Figure 1Endosymbiotic origins of the apicoplast of P. falciparum
The apicoplast of P. falciparum is a non-photosynthetic secondary plastid surrounded by four membranes. It is derived from two serial endosymbiotic events. The first, called primary endosymbiosis, occurred between a nucleated biciliate phagotroph and a photosynthetic cyanobacterium bounded by two membranes. This process gave rise to the three lineages of Archaeplastida: glaucocystophytes, red algae and Viridiplantae (including green algae and land plants). The second endosymbiosis involved the engulfment and retention of a red alga by a second phagotroph, which gave rise to the Chromalveolates, including P. falciparum, a parasite in the apicomplexan lineage. The outermost membrane of the secondary plastid is derived from the phagotrophic digestive vacuole that engulfed the red alga. The third membrane from the inside is called the periplastid membrane and is derived from the plasma membrane of the red alga. The first and second membranes, from the inside, are derived from the inner and outer membranes of the primary plastid respectively. As in primary plastids, the central space within the innermost membrane is called the stroma, whereas the space between the innermost and outer membrane is called the intermembrane space. The periplastid compartment, between the outer membrane and periplastid membrane, is derived from the endosymbiont cytosol and contains the nucleomorph in cryptomonads. Finally, the space between the periplastid membrane and outermost membrane is most likely to be continuous with the ER lumen. Conversion of the endosymbiont into a secondary plastid requires gene transfer from both the original plastid and the endosymbiont nucleus, now called the nucleomorph. Of the Chromalveolates, only the cryptomonads retain a nucleomorph within its secondary plastid.

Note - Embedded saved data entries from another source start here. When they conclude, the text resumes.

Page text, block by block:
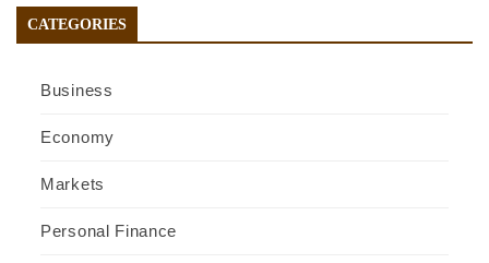
CATEGORIES
Business
Economy
Markets
Personal Finance
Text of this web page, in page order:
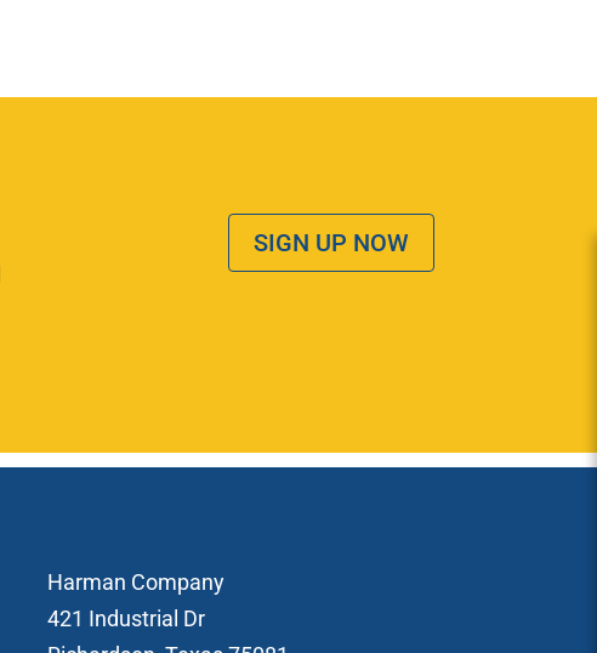
SIGN UP NOW
Harman Company
421 Industrial Dr
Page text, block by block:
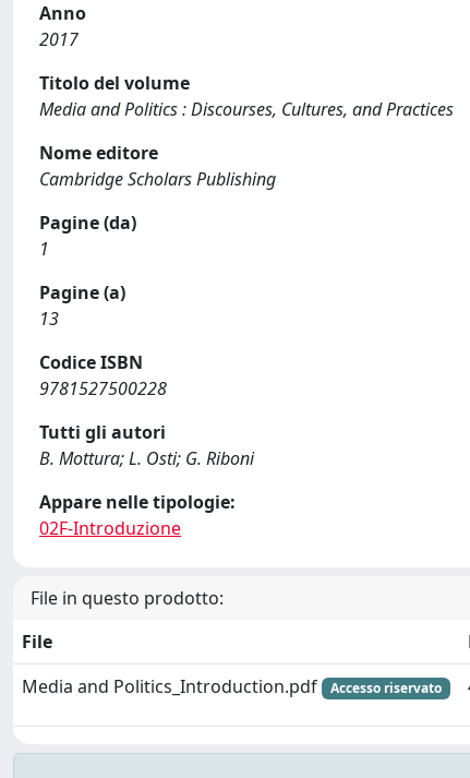
Anno
2017
Titolo del volume
Media and Politics : Discourses, Cultures, and Practices
Nome editore
Cambridge Scholars Publishing
Pagine (da)
1
Pagine (a)
13
Codice ISBN
9781527500228
Tutti gli autori
B. Mottura; L. Osti; G. Riboni
Appare nelle tipologie:
02F-Introduzione
File in questo prodotto:
File
Media and Politics_Introduction.pdf
Accesso riservato
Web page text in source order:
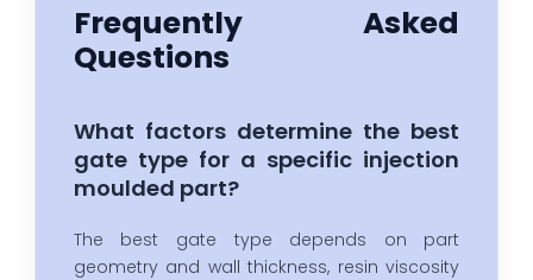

Figure 2Model for protein import into the apicoplast of P. falciparum
Most apicoplast proteins traffic to the organelle with N-terminal bipartite leaders, consisting of a signal peptide and a transit peptide. The signal peptide targets the nascent apicoplast protein to the ER membrane (i), where co-translational insertion into the ER occurs via the Sec translocon (ii). The signal peptide is removed during co-translation (iii), leaving the apicoplast protein in the ER lumen with only an N-terminal transit peptide (iv). How transport from the ER lumen to the apicoplast is achieved is unclear, but may involve an apicoplast-specific ER domain (v) and vesicular transport (vi–vii). Whereas vesicle-like structures similar to (vi) have been observed for some T. gondii outermost membrane proteins, none has been documented in P. falciparum. Whether by vesicles, or another unknown mechanism, the connection between the outermost membrane and the endomembrane system means that the space between the outermost membrane and the periplastid membrane is contiguous with the ER lumen. Consequently, once apicoplast proteins, now bearing only the transit peptide, have three remaining membranes to cross. Currently, protein translocation across the periplastid membrane is postulated to occur at the recently identified symbiont-derived ERAD complex (sERAD), which is distinct from the ER-localized, host-derived ERAD (hERAD). Components of the Toc and Tic complexes are predicted to facilitate translocation across the outer and innermost membrane respectively. However, functional evidence for these translocation processes has not yet been provided in P. falciparum. Once in the stroma, the transit peptide is removed by SPP (signal peptide peptidase), allowing the mature protein to be folded by stromal chaperones (viii).